El
Bayardo del Camagüey
En conmemoración del aniversario hoy de la muerte en combate en Jimaguayú del Mayor General Ignacio Agramonte, ofrecemos este trabajo del Dr. Emilio Cosío, abogado, escritor costumbrista y poeta camagüeyano, fallecido en Miami hace pocos años.
Por Emilio A. Cosío R.
Por Emilio A. Cosío R.
Pasarán tres siglos desde la muerte del Bayardo original en 1524 hasta el día en que -como el Ave Fénix que renace de entre las cenizas negándose a morir- viene al mundo un niño a quien llamaría la Historia El Bayardo. El día es el 23 de diciembre. El año, 1841. Este niño vivirá una epopeya de gloria que será legendaria. Recibirá en la pila del bautismo el nombre de Ignacio y heredará apellidos de viejo abolengo: Agramonte y Loynaz.
El nacimiento ocurre en la somnolienta, tradicionalista y conservadora villa de Santa María del Puerto del Príncipe, fundada por los españoles en el año 1514 en una isla del Mar Caribe llamada al principio Juana por sus descubridores y a la que más tarde, convertidos éstos ya en amos prepotentes, llamarían La Siempre Fidelísima Isla de Cuba, expresión que conllevaba una humillante connotación de vasallaje y servidumbre. No escapó esta circunstancia a la fina sensibilidad del Bayardo camagüeyano, quien la consideró una afrenta a su condición de cubano y de hombre digno.
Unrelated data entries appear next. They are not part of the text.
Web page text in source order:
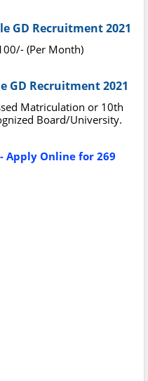
GD Recruitment 2021
(Per Month)
GD Recruitment 2021
Matriculation or 10th
Board/University.
Apply Online for 269
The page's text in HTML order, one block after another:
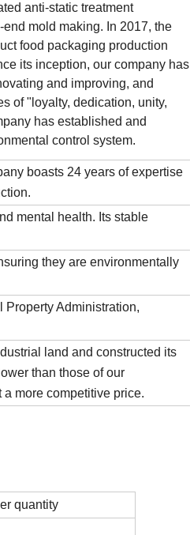
anti-static treatment
mold making. In 2017, the
food packaging production
its inception, our company has
and improving, and
of "loyalty, dedication, unity,
has established and
control system.
boasts 24 years of expertise
mental health. Its stable
they are environmentally
Administration,
land and constructed its
than those of our
more competitive price.
quantity

Este niño, nacido en lecho de plumas, profundamente civilista y educado en las aulas del Derecho, cambiaría un día su toga por el machete mambí en rebeldía contra ese coloniaje ultrajante. Y a pesar de detestar la guerra, blandirá su arma criolla con tal fervor patriótico que causará pavor al enemigo. Y si fue el machete en sus manos un arma demoledora, lo fue aún más la solidez de los principios y convicciones que supo infundir en sus hombres, a quienes convierte en una verdadera legión de centauros: hombres hambrientos en ocasiones y desprovistos de armas muchas veces, pero que combaten siempre como aprendieran de su jefe: con la vergüenza.
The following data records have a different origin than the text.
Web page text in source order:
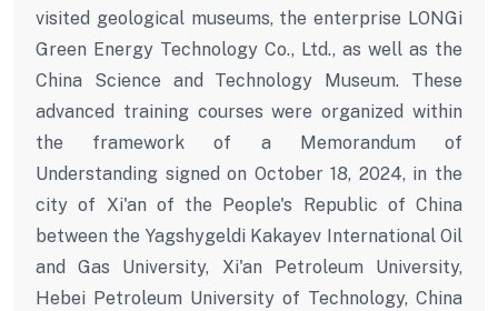
visited geological museums, the enterprise LONGi
Green Energy Technology Co., Ltd., as well as the
China Science and Technology Museum. These
advanced training courses were organized within
the framework of a Memorandum of
Understanding signed on October 18, 2024, in the
city of Xi'an of the People's Republic of China
between the Yagshygeldi Kakayev International Oil
and Gas University, Xi'an Petroleum University,
Hebei Petroleum University of Technology, China
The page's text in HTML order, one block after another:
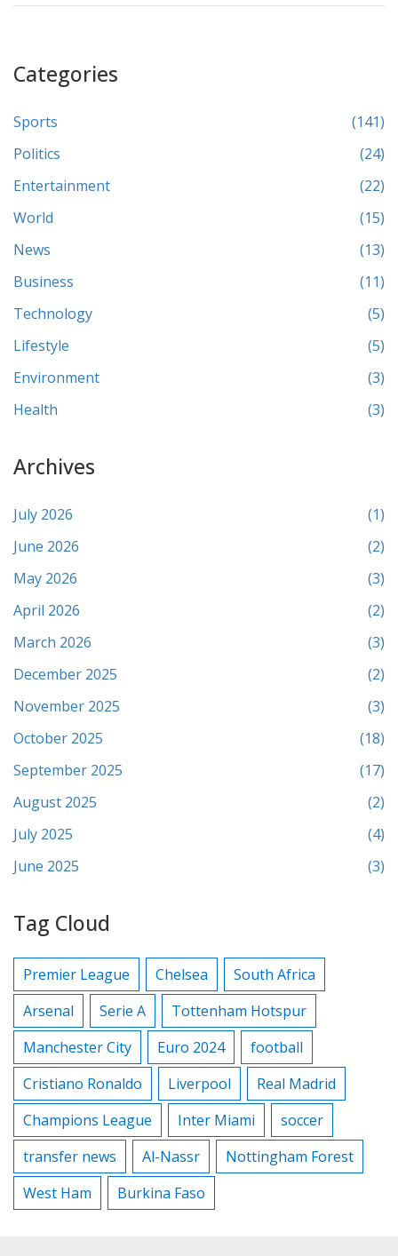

Representan ambos Bayardos dos épocas, dos mundos diferentes. Pasa el Bayardo francés a la posteridad defendiendo los valores del feudalismo, los privilegios, el honor del noble de nacimiento. Valores que son legítimos en la sociedad del siglo XV; pero que son, sin embargo, antagónicos a aquellos valores que, tres siglos después, representarán los ideales que defenderá el Bayardo camagüeyano hasta su muerte y que, resumidos en los conceptos de la libertad y la dignidad del hombre, no penetrarían la conciencia del pueblo francés hasta el advenimiento de la Revolución Francesa en el año de 1789.
No ha sido nuestro propósito en este breve trabajo realizar un análisis comparativo entre ambos Bayardos; sino incursionar en las circunstancias históricas que dieron lugar al sobrenombre de El Bayardo, con vistas a establecer la justificación de su vinculación a la persona del Mártir de Jimagüayú y contribuir a su divulgación.
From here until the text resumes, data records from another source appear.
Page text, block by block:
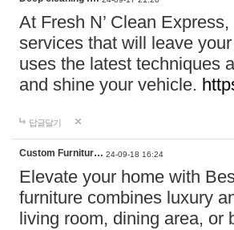
At Fresh N’ Clean
services that will leave
uses the latest techniques
and shine your vehicle.
답글달기
Custom Furnitur… 24-09-18 16:24
Elevate your home with
furniture combines luxury
living room, dining area, or

Todo nombre que trasciende alude a características, a hechos, a aspectos inherentes a las personas que lo comparten. Bayardo -Pierre du Terrail-, y el Mayor Ignacio Agramonte ratifican su calidad de símbolos que representan las virtudes y la gloria del caballero intachable. De ahí la necesidad de explorar un tanto la historia de ambos, abarcando no sólo el aspecto militar de sus vidas, sino -más importante aún- también su formación desde la cuna y sus cualidades morales y humanas.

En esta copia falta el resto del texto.